This observation must be brought together with an observation of von Vangerow et al. in a similar experiment.⁴ These authors showed that direct energy transfer from the initial Rydberg wavepacket to dissociation along first tier IP states is in competition with non-adiabatic transfer to energetically closed ion-pair channels of the second and third tier. An oscillation regime appears within the well of these states. It was documented by von Vangerow et al. when observing I⁺ ions of almost zero KER being produced by photodetachment at the outer turning point of the oscillation. This information is contained in ROI C1′ in the present 269/807 nm experiment. In Sections 5.2 and 5.3 we outlined the ROI C1′ reflects both the photodetachment probe that is under discussion here and the access to the molecular Rydberg state I*((³P₁)6s²[1]_3/2), which is associated with a monotonic increase of the corresponding probe signal. The important aspect of ROI C1′ in the perspective of the present discussion is therefore the structured part of its dependence with the pump/probe time delay in Fig. 6. As expected, this intensity variation is fully comparable to that reported in Fig. 5 of ref. 4: a first maximum at a 4–6 ps pump/probe delay is followed by a single, severely damped revival near 9–13 ps. The damping time of the oscillation cannot be determined accurately with a single clear revival. Nevertheless, a value of ≈8 ps was proposed in ref. 4 and assigned to the lifetime of the wavepacket within second tier IP states. This interpretation applies to the present work also, bringing the picture that a fraction of the wavepacket transfers to second tier IP states, where it makes a single round-trip. Since first and second tier IP curves do not cross, no direct transfer of the wavepacket is possible between IP states. Mediation by intermediate Rydberg states is necessary.

266/334 nm experiment. Similar exploration of energetically closed channels by a fraction of the initial wavepacket is certainly at play in the 266/334 nm experiment also. Detection of I⁺ ions with a KER close to zero is actually observed in the middle panel of Fig. 9. It appears in two ways: as a short transient near 1 ps; as a monotonic increase to a plateau after 4 ps. These signals constitute actually the low energy part of bands whose central energy vary as a function of the pump probe time delay. They will be discussed later.

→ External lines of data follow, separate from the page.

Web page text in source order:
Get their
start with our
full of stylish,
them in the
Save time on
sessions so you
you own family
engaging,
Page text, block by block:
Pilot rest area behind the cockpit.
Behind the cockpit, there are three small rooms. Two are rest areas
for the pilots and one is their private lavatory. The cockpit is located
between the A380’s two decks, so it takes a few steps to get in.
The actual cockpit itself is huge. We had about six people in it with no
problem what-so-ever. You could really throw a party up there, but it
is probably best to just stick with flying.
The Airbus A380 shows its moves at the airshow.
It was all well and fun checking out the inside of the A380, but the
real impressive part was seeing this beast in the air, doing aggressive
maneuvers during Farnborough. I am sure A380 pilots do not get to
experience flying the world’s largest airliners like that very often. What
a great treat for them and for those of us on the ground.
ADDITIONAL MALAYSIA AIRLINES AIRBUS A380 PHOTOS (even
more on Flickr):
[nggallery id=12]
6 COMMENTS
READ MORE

5.7 Direct probing of wavepacket motion along ion-pair curves

When the wavepacket is moving along IP potential energy curves, we have seen that the probe acts by photodetachment from the I⁻ moiety. With the nomenclature of Section 5.3, this corresponds to observation of I⁺ ions with ROIs C1′ when the photodetachment acts as an outer turning point of oscillations within second tier IP states, and ROI C3′ when it acts along first tier IP curves. The present section does not limit the discussion to these very special situations.

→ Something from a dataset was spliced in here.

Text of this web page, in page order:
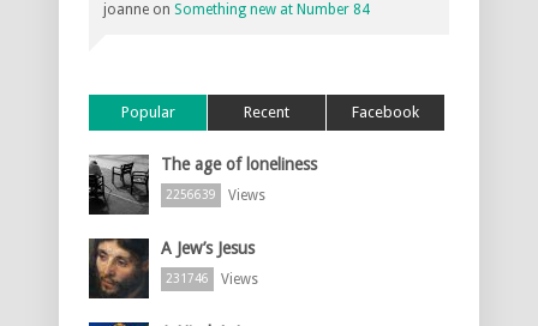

The photodetachment probe projects the wavepacket on potential energy curves which have a very different shape from those where the wavepacket was moving before the probe. In other words, the probe pulse deviates the wavepacket from IP potential curves to ionic curves of very different shape. When the wavepacket has reached large I–I separations, the I⁺–I potential onto which the wavepacket is projected is essentially flat. The I⁺ KER in fs-TKERS spectra is therefore equal to the intramolecular kinetic energy in the ion-pair states at the moment of photodetachment. The latter varies as a function of the pump–probe time delay. We thus expect bands in fs-TKERS whose central energy moves as the pump/probe delay varies. The same phenomenon may appear when the wavepacket is probed at smaller I–I separations when the I⁺–I potential is not flat. Quantitative interpretation is simply a bit more difficult and necessitates going through MD simulations as reported below. Moving bands as those just anticipated are observed in Fig. 5 (269/807 nm experiment) and Fig. 9 (266/334 nm experiment). A similar moving band has also been reported in ref. 4.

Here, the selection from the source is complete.